+++ Data for review +++

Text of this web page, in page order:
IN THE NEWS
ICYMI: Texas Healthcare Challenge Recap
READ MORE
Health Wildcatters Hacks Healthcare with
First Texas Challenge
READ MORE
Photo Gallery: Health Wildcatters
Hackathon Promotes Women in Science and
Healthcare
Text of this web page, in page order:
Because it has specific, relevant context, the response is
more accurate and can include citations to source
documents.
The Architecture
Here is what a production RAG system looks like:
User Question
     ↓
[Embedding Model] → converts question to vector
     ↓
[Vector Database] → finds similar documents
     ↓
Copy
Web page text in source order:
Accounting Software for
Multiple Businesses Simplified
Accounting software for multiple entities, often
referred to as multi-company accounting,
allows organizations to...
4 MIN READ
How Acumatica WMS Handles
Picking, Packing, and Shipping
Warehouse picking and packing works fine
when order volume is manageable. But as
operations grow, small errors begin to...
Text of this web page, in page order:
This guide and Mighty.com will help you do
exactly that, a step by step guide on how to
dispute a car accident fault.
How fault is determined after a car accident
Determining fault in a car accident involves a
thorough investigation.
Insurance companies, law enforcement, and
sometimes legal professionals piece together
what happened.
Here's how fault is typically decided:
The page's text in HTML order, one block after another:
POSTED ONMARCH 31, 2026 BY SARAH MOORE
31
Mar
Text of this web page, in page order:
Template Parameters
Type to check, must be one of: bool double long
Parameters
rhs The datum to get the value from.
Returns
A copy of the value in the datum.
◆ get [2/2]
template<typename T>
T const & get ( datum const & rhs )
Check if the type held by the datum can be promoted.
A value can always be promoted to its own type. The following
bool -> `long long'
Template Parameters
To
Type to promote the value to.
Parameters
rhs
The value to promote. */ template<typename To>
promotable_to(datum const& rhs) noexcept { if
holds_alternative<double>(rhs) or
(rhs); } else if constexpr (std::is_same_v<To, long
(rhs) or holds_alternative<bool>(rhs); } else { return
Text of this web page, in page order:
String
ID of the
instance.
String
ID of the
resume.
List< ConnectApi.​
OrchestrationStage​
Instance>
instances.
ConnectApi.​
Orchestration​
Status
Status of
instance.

+++

## Problem
Starting from the records above, filter out all lines except those containing the word "Wildcatters".

## Reply to the task
Health Wildcatters Hacks Healthcare with
Photo Gallery: Health Wildcatters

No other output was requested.